== DATA FOR THE TASK

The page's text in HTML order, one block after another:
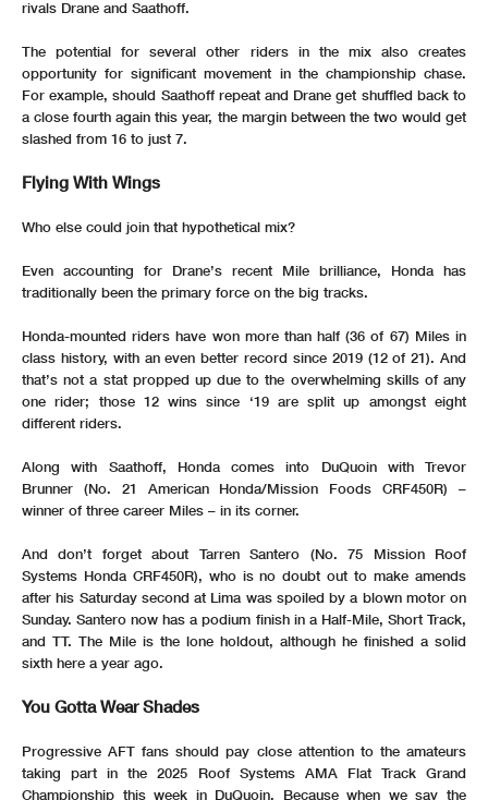
rivals Drane and Saathoff.
The potential for several other riders in the mix also creates
opportunity for significant movement in the championship chase.
For example, should Saathoff repeat and Drane get shuffled back to
a close fourth again this year, the margin between the two would get
slashed from 16 to just 7.
Flying With Wings
Who else could join that hypothetical mix?
Even accounting for Drane’s recent Mile brilliance, Honda has
traditionally been the primary force on the big tracks.
Honda-mounted riders have won more than half (36 of 67) Miles in
class history, with an even better record since 2019 (12 of 21). And
that’s not a stat propped up due to the overwhelming skills of any
one rider; those 12 wins since ‘19 are split up amongst eight
different riders.
Along with Saathoff, Honda comes into DuQuoin with Trevor
Brunner (No. 21 American Honda/Mission Foods CRF450R) –
winner of three career Miles – in its corner.
And don’t forget about Tarren Santero (No. 75 Mission Roof
Systems Honda CRF450R), who is no doubt out to make amends
after his Saturday second at Lima was spoiled by a blown motor on
Sunday. Santero now has a podium finish in a Half-Mile, Short Track,
and TT. The Mile is the lone holdout, although he finished a solid
sixth here a year ago.
You Gotta Wear Shades
Progressive AFT fans should pay close attention to the amateurs
taking part in the 2025 Roof Systems AMA Flat Track Grand
Championship this week in DuQuoin. Because when we say the
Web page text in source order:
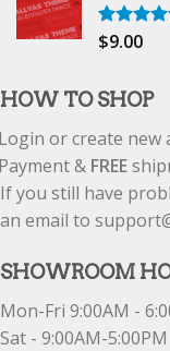
Rated
$9.00
HOW TO SHOP
or create new
& FREE
If you still have
an email to
SHOWROOM
Mon-Fri 9:00AM -
Sat - 9:00AM-5:00PM
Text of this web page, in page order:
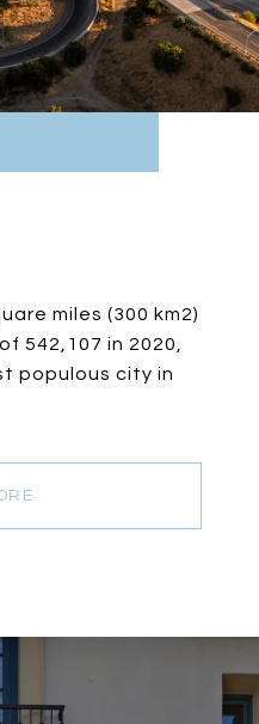
miles (300 km2)
542,107 in 2020,
populous city in
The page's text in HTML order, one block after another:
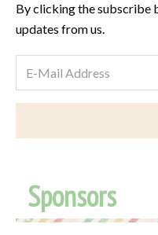
By clicking the subscribe
updates from us.
Sponsors
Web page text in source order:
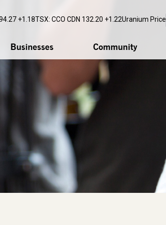
+1.18TSX: CCO CDN 132.20 +1.22Uranium Price
Businesses Community
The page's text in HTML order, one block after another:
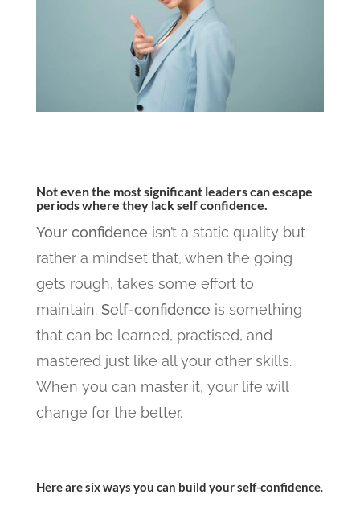
Not even the most significant leaders can escape
periods where they lack self confidence.
Your confidence isn’t a static quality but
rather a mindset that, when the going
gets rough, takes some effort to
maintain. Self-confidence is something
that can be learned, practised, and
mastered just like all your other skills.
When you can master it, your life will
change for the better.
Here are six ways you can build your self-confidence.
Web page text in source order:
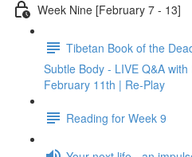
Week Nine [February 7 - 13]
Tibetan Book of the
Subtle Body - LIVE Q&A
February 11th | Re-Play
Reading for Week 9

====

**PROBLEM STATEMENT:**
Please repeat exactly the data above from its first line to the line that contains "traditionally been the", inclusive, and leave every picture out.

**REPLY TO THE TASK:**
The page's text in HTML order, one block after another:
rivals Drane and Saathoff.
The potential for several other riders in the mix also creates
opportunity for significant movement in the championship chase.
For example, should Saathoff repeat and Drane get shuffled back to
a close fourth again this year, the margin between the two would get
slashed from 16 to just 7.
Flying With Wings
Who else could join that hypothetical mix?
Even accounting for Drane’s recent Mile brilliance, Honda has
traditionally been the primary force on the big tracks.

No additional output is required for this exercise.